EXERCISE >> The output should be the records themselves, given again exactly.

[Records excerpted from a collection]
↓
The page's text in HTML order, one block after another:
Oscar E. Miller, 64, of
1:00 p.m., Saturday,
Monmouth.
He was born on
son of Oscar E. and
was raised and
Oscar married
↑
OUTPUT FOR THIS EXERCISE >>
The page's text in HTML order, one block after another:
Oscar E. Miller, 64, of
1:00 p.m., Saturday,
Monmouth.
He was born on
son of Oscar E. and
was raised and
Oscar married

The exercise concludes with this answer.